> **Brief**: Each line from the one containing "talked-about fish and" to the end of the entries below is to be set down exactly; the pictures are not.

[Data entries]

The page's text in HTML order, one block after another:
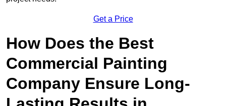
Get a Price
How Does the Best
Commercial Painting
Company Ensure Long-
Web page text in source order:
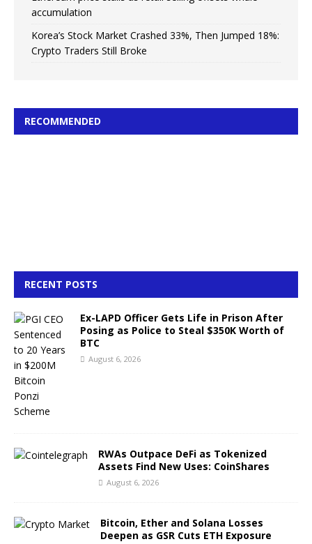
accumulation
Korea’s Stock Market Crashed 33%, Then Jumped 18%:
Crypto Traders Still Broke
RECOMMENDED
RECENT POSTS
Ex-LAPD Officer Gets Life in Prison After
Posing as Police to Steal $350K Worth of
BTC
August 6, 2026
RWAs Outpace DeFi as Tokenized
Assets Find New Uses: CoinShares
August 6, 2026
Bitcoin, Ether and Solana Losses
Deepen as GSR Cuts ETH Exposure
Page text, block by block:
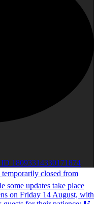
18093314330171874
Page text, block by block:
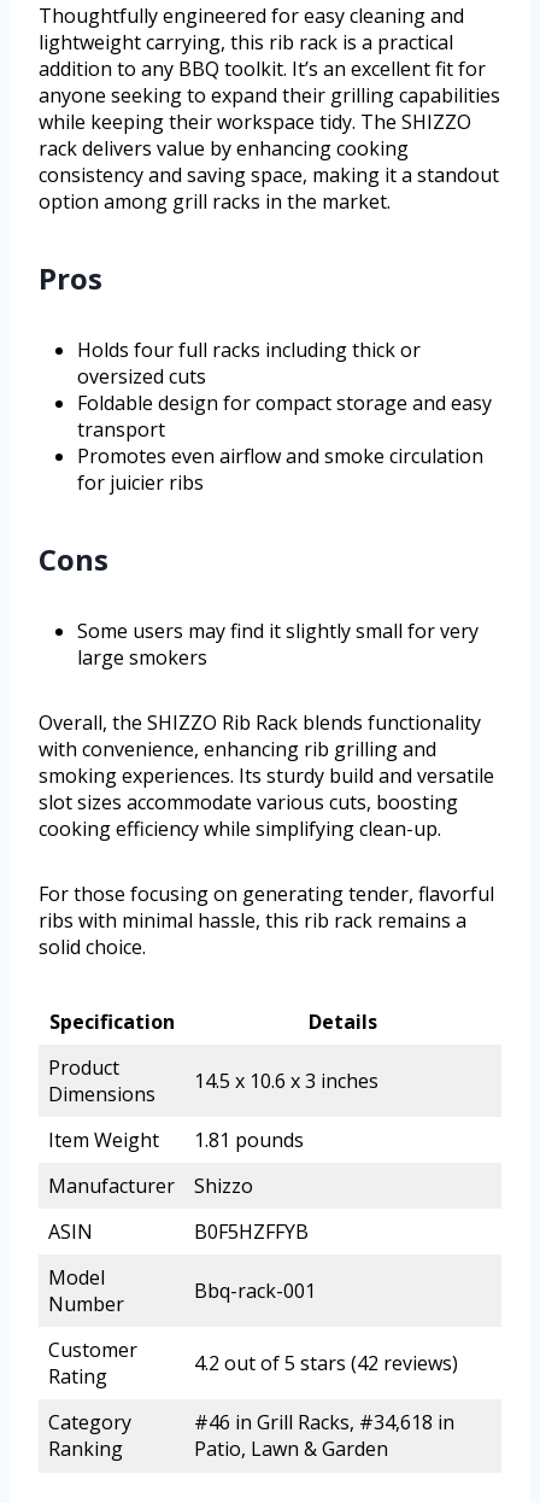
Thoughtfully engineered for easy cleaning and
lightweight carrying, this rib rack is a practical
addition to any BBQ toolkit. It’s an excellent fit for
anyone seeking to expand their grilling capabilities
while keeping their workspace tidy. The SHIZZO
rack delivers value by enhancing cooking
consistency and saving space, making it a standout
option among grill racks in the market.
Pros
Holds four full racks including thick or
oversized cuts
Foldable design for compact storage and easy
transport
Promotes even airflow and smoke circulation
for juicier ribs
Cons
Some users may find it slightly small for very
large smokers
Overall, the SHIZZO Rib Rack blends functionality
with convenience, enhancing rib grilling and
smoking experiences. Its sturdy build and versatile
slot sizes accommodate various cuts, boosting
cooking efficiency while simplifying clean-up.
For those focusing on generating tender, flavorful
ribs with minimal hassle, this rib rack remains a
solid choice.
Specification
Details
Product
Dimensions
14.5 x 10.6 x 3 inches
Item Weight
1.81 pounds
Manufacturer
Shizzo
ASIN
B0F5HZFFYB
Model
Number
Bbq-rack-001
Customer
Rating
4.2 out of 5 stars (42 reviews)
Category
Ranking
#46 in Grill Racks, #34,618 in
Patio, Lawn & Garden
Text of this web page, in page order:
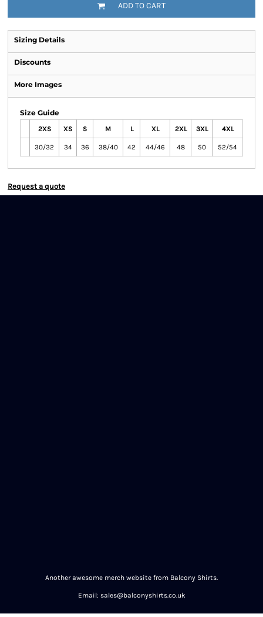
ADD TO CART
Sizing Details
Discounts
More Images
Size Guide
2XS XS S M L XL 2XL 3XL 4XL
30/32 34 36 38/40 42 44/46 48 50 52/54
Request a quote
Another awesome merch website from Balcony Shirts.
Email: sales@balconyshirts.co.uk
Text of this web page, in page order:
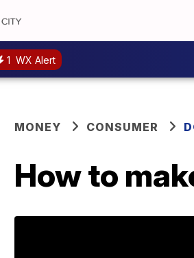
1 WX Alert
MONEY CONSUMER
How to
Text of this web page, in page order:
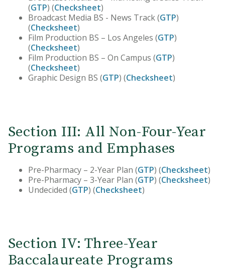
(GTP) (Checksheet)
Broadcast Media BS - News Track (GTP)
(Checksheet)
Film Production BS – Los Angeles (GTP)
(Checksheet)
Film Production BS – On Campus (GTP)
(Checksheet)
Graphic Design BS (GTP) (Checksheet)
Section III: All Non-Four-Year
Programs and Emphases
Pre-Pharmacy – 2-Year Plan (GTP) (Checksheet)
Pre-Pharmacy – 3-Year Plan (GTP) (Checksheet)
Undecided (GTP) (Checksheet)
Section IV: Three-Year
Baccalaureate Programs
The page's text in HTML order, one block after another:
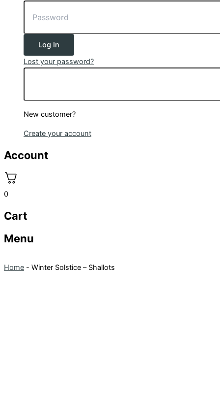
Log In
Lost your password?
New customer?
Create your account
Account
0
Cart
Menu
Home - Winter Solstice – Shallots
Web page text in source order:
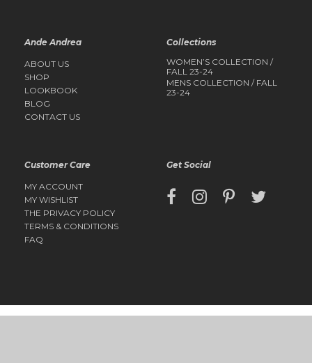
Ande Andrea
ABOUT US
SHOP
LOOKBOOK
BLOG
CONTACT US
Collections
WOMEN’S COLLECTION /
FALL 23-24
MENS COLLECTION / FALL
23-24
Customer Care
MY ACCOUNT
MY WISHLIST
THE PRIVACY POLICY
TERMS & CONDITIONS
FAQ
Get Social
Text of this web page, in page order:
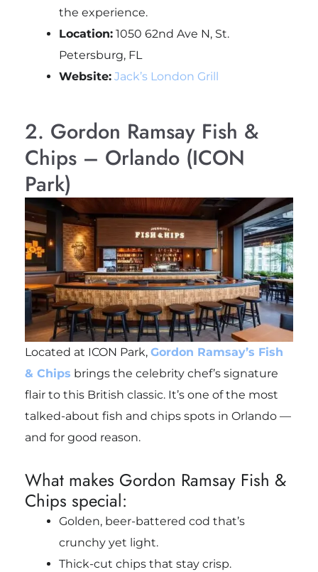
the experience.
Location:1050 62nd Ave N, St.
Petersburg, FL
Website: Jack’s London Grill
2. Gordon Ramsay Fish &
Chips – Orlando (ICON
Park)
Located at ICON Park, Gordon Ramsay’s Fish
& Chips brings the celebrity chef’s signature
flair to this British classic. It’s one of the most
talked-about fish and chips spots in Orlando —
and for good reason.
What makes Gordon Ramsay Fish &
Chips special:
Golden, beer-battered cod that’s
crunchy yet light.
Thick-cut chips that stay crisp.
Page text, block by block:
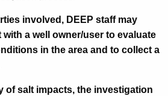
involved, DEEP staff may
a well owner/user to evaluate
in the area and to collect a
of salt impacts, the investigation
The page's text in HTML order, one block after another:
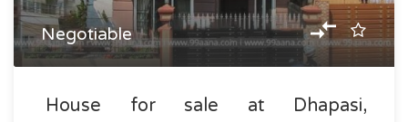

> **Answer to this task**:
talked-about fish and chips spots in Orlando —
and for good reason.
What makes Gordon Ramsay Fish &
Chips special:
Golden, beer-battered cod that’s
crunchy yet light.
Thick-cut chips that stay crisp.
Page text, block by block:
involved, DEEP staff may
a well owner/user to evaluate
in the area and to collect a
of salt impacts, the investigation
The page's text in HTML order, one block after another:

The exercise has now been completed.